I saw a post online the other day that mentioned how "linear algebra is one of the most widely developed fields in mathematics in the $21^{st}$ century" and whether it's true or not, I'm not sure, but it did spark a little bit of interest, and so I was wondering:
is abstract algebra fundamental to linear algebra, or is it the other way around, or are the two independent? I'm asking because I'd like to initiate studies into these areas, but am having a little bit of trouble finding out where to begin. If anyone can advise me that would be greatly appreciated.
Also, I'm aware that vectors come up a lot (a lot) in linear algebra, and because of this I was also slightly concerned that a knowledge of multi-variable calculus and its vector spaces is also required. Is it possible for anyone to confirm this?

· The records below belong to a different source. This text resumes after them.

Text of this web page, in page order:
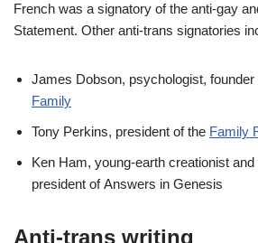
French was a signatory of the anti-gay
Statement. Other anti-trans signatories
James Dobson, psychologist, founder
Family
Tony Perkins, president of the Family
Ken Ham, young-earth creationist
president of Answers in Genesis
Anti-trans writing
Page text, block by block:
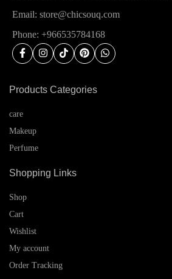
Email: store@chicsouq.com
Phone: +966535784168
Products Categories
care
Makeup
Perfume
Shopping Links
Shop
Cart
Wishlist
My account
Order Tracking
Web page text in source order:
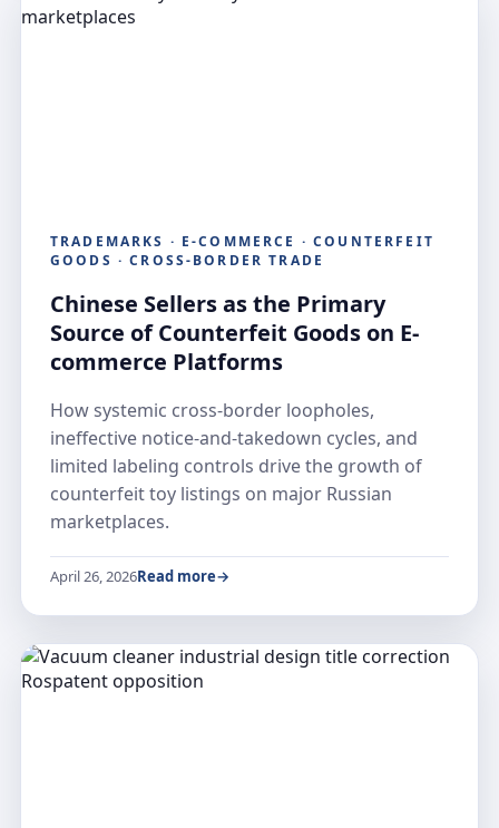
TRADEMARKS · E-COMMERCE · COUNTERFEIT
GOODS · CROSS-BORDER TRADE
Chinese Sellers as the Primary
Source of Counterfeit Goods on E-
commerce Platforms
How systemic cross-border loopholes,
ineffective notice-and-takedown cycles, and
limited labeling controls drive the growth of
counterfeit toy listings on major Russian
marketplaces.
April 26, 2026Read more
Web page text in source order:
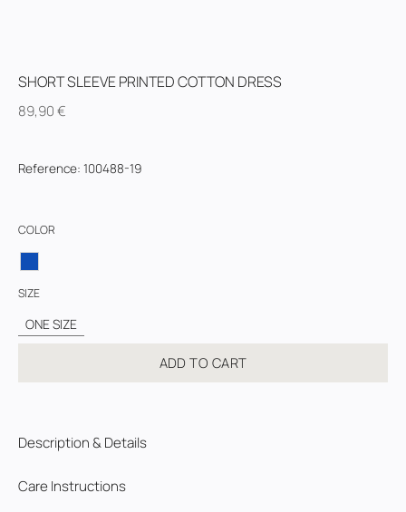
SHORT SLEEVE PRINTED COTTON DRESS
89,90€
Reference: 100488-19
COLOR
SIZE
ONE SIZE
ADD TO CART
Description & Details
Care Instructions
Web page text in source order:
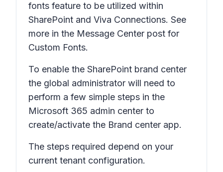
fonts feature to be utilized within
SharePoint and Viva Connections. See
more in the Message Center post for
Custom Fonts.
To enable the SharePoint brand center
the global administrator will need to
perform a few simple steps in the
Microsoft 365 admin center to
create/activate the Brand center app.
The steps required depend on your
current tenant configuration.
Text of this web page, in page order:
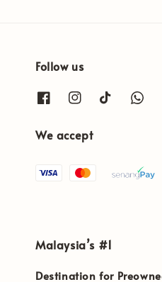
Follow us
We accept
Malaysia’s #1
Destination for
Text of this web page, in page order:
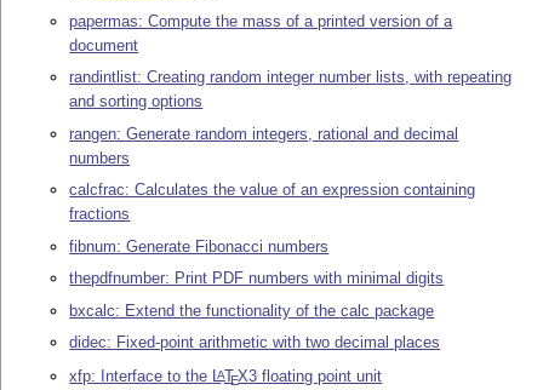
papermas: Compute the mass of a printed version of a
document
randintlist: Creating random integer number lists, with repeating
and sorting options
rangen: Generate random integers, rational and decimal
numbers
calcfrac: Calculates the value of an expression containing
fractions
fibnum: Generate Fibonacci numbers
thepdfnumber: Print PDF numbers with minimal digits
bxcalc: Extend the functionality of the calc package
didec: Fixed-point arithmetic with two decimal places
xfp: Interface to the LATEX3 floating point unit
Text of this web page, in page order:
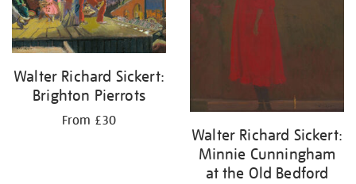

Question in short: which area of study is more logical to start with: linear algebra or abstract algebra, and why?
Thank you.
PS: It's true, I could've Googled this, but the majority of resources on Google would be objective, and I'm looking for a bit of personal advice, hence I am asking here.
It's more logical to start with linear algebra (perhaps not every aspect in the field, but certainly the fundamentals.)
Understanding how vector spaces and their endomorphism rings work, transformation groups via matrices, and analyses like the Jordan Normal Form, provide vital examples and geometric intuition that can be used in abstract algebra. Understanding fields and vector spaces makes the jump to rings and modules easier, and understanding transformation groups leads you to groups and so on.
It is difficult to learn or make conjectures in an abstract area unless you have a lot of good examples and experience provided by something like linear algebra. I would consider it a bad idea in general to take an abstract algebra course ahead of basic linear algebra and real analysis.
In order to reinforce a foundation for later work with commutative algebra, I would also recommend learning the basics of complex and real analysis. These two things, along with linear algebra, provide an excellent supply of intuition to build upon while learning abstract algebra.